■ PROBLEM STATEMENT
All of the material must be duplicated exactly, line by line.

■ DATA TO PROCESS
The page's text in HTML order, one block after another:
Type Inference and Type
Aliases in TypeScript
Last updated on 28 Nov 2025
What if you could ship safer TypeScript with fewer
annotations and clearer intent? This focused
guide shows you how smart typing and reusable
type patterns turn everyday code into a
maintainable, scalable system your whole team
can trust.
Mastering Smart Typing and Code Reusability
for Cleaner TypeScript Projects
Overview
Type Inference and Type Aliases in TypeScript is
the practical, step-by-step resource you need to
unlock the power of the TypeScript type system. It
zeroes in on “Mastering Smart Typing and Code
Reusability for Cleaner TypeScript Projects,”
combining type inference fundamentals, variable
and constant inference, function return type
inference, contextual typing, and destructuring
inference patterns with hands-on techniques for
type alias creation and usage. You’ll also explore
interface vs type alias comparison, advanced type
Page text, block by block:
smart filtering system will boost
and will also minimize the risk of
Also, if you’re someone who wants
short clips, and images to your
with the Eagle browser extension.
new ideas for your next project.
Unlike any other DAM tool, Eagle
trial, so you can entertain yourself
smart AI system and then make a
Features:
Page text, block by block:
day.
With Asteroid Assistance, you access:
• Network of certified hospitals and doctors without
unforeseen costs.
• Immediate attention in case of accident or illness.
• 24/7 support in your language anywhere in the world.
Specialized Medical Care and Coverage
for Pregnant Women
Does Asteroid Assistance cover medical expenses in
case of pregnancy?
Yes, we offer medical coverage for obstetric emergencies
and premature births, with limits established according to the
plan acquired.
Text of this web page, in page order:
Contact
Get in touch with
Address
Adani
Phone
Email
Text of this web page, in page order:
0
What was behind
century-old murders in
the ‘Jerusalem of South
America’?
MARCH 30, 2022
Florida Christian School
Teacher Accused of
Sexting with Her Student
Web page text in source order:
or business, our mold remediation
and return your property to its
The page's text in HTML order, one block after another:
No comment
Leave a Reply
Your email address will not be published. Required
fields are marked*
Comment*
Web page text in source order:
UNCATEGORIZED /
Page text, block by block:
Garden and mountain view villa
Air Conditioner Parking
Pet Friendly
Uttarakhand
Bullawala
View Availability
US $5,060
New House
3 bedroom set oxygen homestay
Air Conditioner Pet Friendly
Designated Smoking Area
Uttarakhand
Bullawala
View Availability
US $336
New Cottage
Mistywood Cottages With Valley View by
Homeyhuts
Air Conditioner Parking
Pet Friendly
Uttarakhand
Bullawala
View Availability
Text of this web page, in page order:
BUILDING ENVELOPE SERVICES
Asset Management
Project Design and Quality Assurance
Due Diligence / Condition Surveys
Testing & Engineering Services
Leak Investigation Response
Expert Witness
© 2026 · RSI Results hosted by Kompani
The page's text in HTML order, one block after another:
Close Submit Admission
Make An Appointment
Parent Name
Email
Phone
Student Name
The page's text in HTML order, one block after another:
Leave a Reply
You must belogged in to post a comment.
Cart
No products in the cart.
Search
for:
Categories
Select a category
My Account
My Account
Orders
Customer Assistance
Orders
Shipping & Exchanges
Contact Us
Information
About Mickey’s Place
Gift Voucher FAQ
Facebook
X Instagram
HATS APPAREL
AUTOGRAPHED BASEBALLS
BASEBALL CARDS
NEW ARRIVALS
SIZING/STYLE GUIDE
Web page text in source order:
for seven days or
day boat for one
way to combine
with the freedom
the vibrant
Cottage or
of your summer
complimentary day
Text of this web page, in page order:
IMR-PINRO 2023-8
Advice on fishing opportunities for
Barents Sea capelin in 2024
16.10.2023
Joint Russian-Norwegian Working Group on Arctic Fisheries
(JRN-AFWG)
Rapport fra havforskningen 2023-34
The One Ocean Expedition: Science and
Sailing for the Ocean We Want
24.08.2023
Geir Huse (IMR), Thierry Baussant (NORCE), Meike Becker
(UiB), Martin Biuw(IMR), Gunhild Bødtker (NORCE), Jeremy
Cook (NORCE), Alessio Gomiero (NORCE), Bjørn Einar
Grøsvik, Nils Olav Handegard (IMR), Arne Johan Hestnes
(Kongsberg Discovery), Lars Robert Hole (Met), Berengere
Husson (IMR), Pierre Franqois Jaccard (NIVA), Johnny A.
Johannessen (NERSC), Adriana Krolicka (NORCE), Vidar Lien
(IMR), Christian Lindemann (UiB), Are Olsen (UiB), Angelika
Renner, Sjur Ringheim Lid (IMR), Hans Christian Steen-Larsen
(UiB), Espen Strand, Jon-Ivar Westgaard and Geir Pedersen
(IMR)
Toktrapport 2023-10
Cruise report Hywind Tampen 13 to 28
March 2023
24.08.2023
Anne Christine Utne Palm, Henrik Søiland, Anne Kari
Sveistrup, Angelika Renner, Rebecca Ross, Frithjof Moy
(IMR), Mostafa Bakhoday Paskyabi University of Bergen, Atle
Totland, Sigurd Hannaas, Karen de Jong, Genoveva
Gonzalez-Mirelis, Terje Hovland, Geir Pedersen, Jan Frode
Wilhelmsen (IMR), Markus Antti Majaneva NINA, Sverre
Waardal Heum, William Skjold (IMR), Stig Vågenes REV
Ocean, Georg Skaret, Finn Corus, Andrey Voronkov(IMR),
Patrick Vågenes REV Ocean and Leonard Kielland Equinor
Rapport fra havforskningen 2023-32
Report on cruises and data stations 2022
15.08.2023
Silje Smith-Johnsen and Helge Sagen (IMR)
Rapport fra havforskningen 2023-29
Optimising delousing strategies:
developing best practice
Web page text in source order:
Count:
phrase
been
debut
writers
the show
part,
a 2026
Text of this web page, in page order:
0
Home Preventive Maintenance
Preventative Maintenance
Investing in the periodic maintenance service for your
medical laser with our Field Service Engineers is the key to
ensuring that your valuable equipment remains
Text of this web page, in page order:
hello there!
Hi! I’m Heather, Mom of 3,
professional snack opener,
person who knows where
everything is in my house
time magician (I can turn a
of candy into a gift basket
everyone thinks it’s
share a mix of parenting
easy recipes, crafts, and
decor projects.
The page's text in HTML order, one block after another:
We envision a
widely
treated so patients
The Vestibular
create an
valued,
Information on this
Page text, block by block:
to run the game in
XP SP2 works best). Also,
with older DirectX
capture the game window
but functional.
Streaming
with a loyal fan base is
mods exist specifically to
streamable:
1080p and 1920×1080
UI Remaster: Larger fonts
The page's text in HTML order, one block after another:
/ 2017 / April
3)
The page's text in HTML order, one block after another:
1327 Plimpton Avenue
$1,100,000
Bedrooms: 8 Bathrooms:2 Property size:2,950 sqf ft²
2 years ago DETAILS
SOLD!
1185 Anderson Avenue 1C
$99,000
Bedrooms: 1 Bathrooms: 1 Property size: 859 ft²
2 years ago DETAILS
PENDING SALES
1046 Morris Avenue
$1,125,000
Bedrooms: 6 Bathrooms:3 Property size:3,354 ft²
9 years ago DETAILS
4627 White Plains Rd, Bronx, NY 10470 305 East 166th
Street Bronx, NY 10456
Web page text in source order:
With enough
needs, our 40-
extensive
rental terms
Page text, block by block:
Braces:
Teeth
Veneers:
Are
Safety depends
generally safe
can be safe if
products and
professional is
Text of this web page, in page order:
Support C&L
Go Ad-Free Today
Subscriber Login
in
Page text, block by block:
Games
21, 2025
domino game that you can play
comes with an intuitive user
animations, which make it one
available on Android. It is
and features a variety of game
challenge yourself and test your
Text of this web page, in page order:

■ RESULT OF THIS EXERCISE
The page's text in HTML order, one block after another:
Type Inference and Type
Aliases in TypeScript
Last updated on 28 Nov 2025
What if you could ship safer TypeScript with fewer
annotations and clearer intent? This focused
guide shows you how smart typing and reusable
type patterns turn everyday code into a
maintainable, scalable system your whole team
can trust.
Mastering Smart Typing and Code Reusability
for Cleaner TypeScript Projects
Overview
Type Inference and Type Aliases in TypeScript is
the practical, step-by-step resource you need to
unlock the power of the TypeScript type system. It
zeroes in on “Mastering Smart Typing and Code
Reusability for Cleaner TypeScript Projects,”
combining type inference fundamentals, variable
and constant inference, function return type
inference, contextual typing, and destructuring
inference patterns with hands-on techniques for
type alias creation and usage. You’ll also explore
interface vs type alias comparison, advanced type
Page text, block by block:
smart filtering system will boost
and will also minimize the risk of
Also, if you’re someone who wants
short clips, and images to your
with the Eagle browser extension.
new ideas for your next project.
Unlike any other DAM tool, Eagle
trial, so you can entertain yourself
smart AI system and then make a
Features:
Page text, block by block:
day.
With Asteroid Assistance, you access:
• Network of certified hospitals and doctors without
unforeseen costs.
• Immediate attention in case of accident or illness.
• 24/7 support in your language anywhere in the world.
Specialized Medical Care and Coverage
for Pregnant Women
Does Asteroid Assistance cover medical expenses in
case of pregnancy?
Yes, we offer medical coverage for obstetric emergencies
and premature births, with limits established according to the
plan acquired.
Text of this web page, in page order:
Contact
Get in touch with
Address
Adani
Phone
Email
Text of this web page, in page order:
0
What was behind
century-old murders in
the ‘Jerusalem of South
America’?
MARCH 30, 2022
Florida Christian School
Teacher Accused of
Sexting with Her Student
Web page text in source order:
or business, our mold remediation
and return your property to its
The page's text in HTML order, one block after another:
No comment
Leave a Reply
Your email address will not be published. Required
fields are marked*
Comment*
Web page text in source order:
UNCATEGORIZED /
Page text, block by block:
Garden and mountain view villa
Air Conditioner Parking
Pet Friendly
Uttarakhand
Bullawala
View Availability
US $5,060
New House
3 bedroom set oxygen homestay
Air Conditioner Pet Friendly
Designated Smoking Area
Uttarakhand
Bullawala
View Availability
US $336
New Cottage
Mistywood Cottages With Valley View by
Homeyhuts
Air Conditioner Parking
Pet Friendly
Uttarakhand
Bullawala
View Availability
Text of this web page, in page order:
BUILDING ENVELOPE SERVICES
Asset Management
Project Design and Quality Assurance
Due Diligence / Condition Surveys
Testing & Engineering Services
Leak Investigation Response
Expert Witness
© 2026 · RSI Results hosted by Kompani
The page's text in HTML order, one block after another:
Close Submit Admission
Make An Appointment
Parent Name
Email
Phone
Student Name
The page's text in HTML order, one block after another:
Leave a Reply
You must belogged in to post a comment.
Cart
No products in the cart.
Search
for:
Categories
Select a category
My Account
My Account
Orders
Customer Assistance
Orders
Shipping & Exchanges
Contact Us
Information
About Mickey’s Place
Gift Voucher FAQ
Facebook
X Instagram
HATS APPAREL
AUTOGRAPHED BASEBALLS
BASEBALL CARDS
NEW ARRIVALS
SIZING/STYLE GUIDE
Web page text in source order:
for seven days or
day boat for one
way to combine
with the freedom
the vibrant
Cottage or
of your summer
complimentary day
Text of this web page, in page order:
IMR-PINRO 2023-8
Advice on fishing opportunities for
Barents Sea capelin in 2024
16.10.2023
Joint Russian-Norwegian Working Group on Arctic Fisheries
(JRN-AFWG)
Rapport fra havforskningen 2023-34
The One Ocean Expedition: Science and
Sailing for the Ocean We Want
24.08.2023
Geir Huse (IMR), Thierry Baussant (NORCE), Meike Becker
(UiB), Martin Biuw(IMR), Gunhild Bødtker (NORCE), Jeremy
Cook (NORCE), Alessio Gomiero (NORCE), Bjørn Einar
Grøsvik, Nils Olav Handegard (IMR), Arne Johan Hestnes
(Kongsberg Discovery), Lars Robert Hole (Met), Berengere
Husson (IMR), Pierre Franqois Jaccard (NIVA), Johnny A.
Johannessen (NERSC), Adriana Krolicka (NORCE), Vidar Lien
(IMR), Christian Lindemann (UiB), Are Olsen (UiB), Angelika
Renner, Sjur Ringheim Lid (IMR), Hans Christian Steen-Larsen
(UiB), Espen Strand, Jon-Ivar Westgaard and Geir Pedersen
(IMR)
Toktrapport 2023-10
Cruise report Hywind Tampen 13 to 28
March 2023
24.08.2023
Anne Christine Utne Palm, Henrik Søiland, Anne Kari
Sveistrup, Angelika Renner, Rebecca Ross, Frithjof Moy
(IMR), Mostafa Bakhoday Paskyabi University of Bergen, Atle
Totland, Sigurd Hannaas, Karen de Jong, Genoveva
Gonzalez-Mirelis, Terje Hovland, Geir Pedersen, Jan Frode
Wilhelmsen (IMR), Markus Antti Majaneva NINA, Sverre
Waardal Heum, William Skjold (IMR), Stig Vågenes REV
Ocean, Georg Skaret, Finn Corus, Andrey Voronkov(IMR),
Patrick Vågenes REV Ocean and Leonard Kielland Equinor
Rapport fra havforskningen 2023-32
Report on cruises and data stations 2022
15.08.2023
Silje Smith-Johnsen and Helge Sagen (IMR)
Rapport fra havforskningen 2023-29
Optimising delousing strategies:
developing best practice
Web page text in source order:
Count:
phrase
been
debut
writers
the show
part,
a 2026
Text of this web page, in page order:
0
Home Preventive Maintenance
Preventative Maintenance
Investing in the periodic maintenance service for your
medical laser with our Field Service Engineers is the key to
ensuring that your valuable equipment remains
Text of this web page, in page order:
hello there!
Hi! I’m Heather, Mom of 3,
professional snack opener,
person who knows where
everything is in my house
time magician (I can turn a
of candy into a gift basket
everyone thinks it’s
share a mix of parenting
easy recipes, crafts, and
decor projects.
The page's text in HTML order, one block after another:
We envision a
widely
treated so patients
The Vestibular
create an
valued,
Information on this
Page text, block by block:
to run the game in
XP SP2 works best). Also,
with older DirectX
capture the game window
but functional.
Streaming
with a loyal fan base is
mods exist specifically to
streamable:
1080p and 1920×1080
UI Remaster: Larger fonts
The page's text in HTML order, one block after another:
/ 2017 / April
3)
The page's text in HTML order, one block after another:
1327 Plimpton Avenue
$1,100,000
Bedrooms: 8 Bathrooms:2 Property size:2,950 sqf ft²
2 years ago DETAILS
SOLD!
1185 Anderson Avenue 1C
$99,000
Bedrooms: 1 Bathrooms: 1 Property size: 859 ft²
2 years ago DETAILS
PENDING SALES
1046 Morris Avenue
$1,125,000
Bedrooms: 6 Bathrooms:3 Property size:3,354 ft²
9 years ago DETAILS
4627 White Plains Rd, Bronx, NY 10470 305 East 166th
Street Bronx, NY 10456
Web page text in source order:
With enough
needs, our 40-
extensive
rental terms
Page text, block by block:
Braces:
Teeth
Veneers:
Are
Safety depends
generally safe
can be safe if
products and
professional is
Text of this web page, in page order:
Support C&L
Go Ad-Free Today
Subscriber Login
in
Page text, block by block:
Games
21, 2025
domino game that you can play
comes with an intuitive user
animations, which make it one
available on Android. It is
and features a variety of game
challenge yourself and test your
Text of this web page, in page order:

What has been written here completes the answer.